Page MenuHomePhabricator

importdump.php regular expression is too large
Closed, DeclinedPublic

Description

Author: radek.marik

Description:
Running on XAMPP 2.5.
I tried to import 6500 pages exported from MediaWiki 1.9. After a while, roughly 3500 pages, the importdump.php reports many times:
Warning: preg_match(): Compilation failed: regular expression is too large at offset 29149 in C:\xampp\htdocs\wiki\includes\Preprocessor_DOM.php on line 205.

Additional notes:
The issue can be tracked to the variable $xmlishElements receiving its value from $this->parser->getStripList() on line 81. The parser accumulates more and more hooks with the same key ("ask") remembering all of them because it is implemented as a normal array not as as a associative array.


Version: 1.12.x
Severity: major
OS: Windows XP
Platform: PC

Details

Reference
bz14961

Event Timeline

bzimport raised the priority of this task from to Medium.Nov 21 2014, 10:11 PM
bzimport set Reference to bz14961.

I've hit this before.
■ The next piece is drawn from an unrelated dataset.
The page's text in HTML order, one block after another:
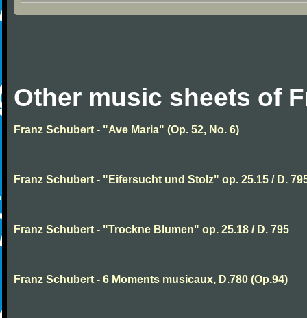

Extensions that add tags to the strip list there (ie: Cite with <ref>) tend to cause that regex to get too large. Might be worth breaking core parsing of those apart from extensions.

Hmmmm, I thought we fixed this sort of problem previously? (Maybe that was hooks?) Perhaps some state isn't getting cleared properly...

Assigned to Tim, current expert on wiki dumps.

Code is not in the newer 1.13/1.14a

Was fixed by Brion in r32133. The reporter is using 1.12 which was branched at r31056. Please update to 1.13.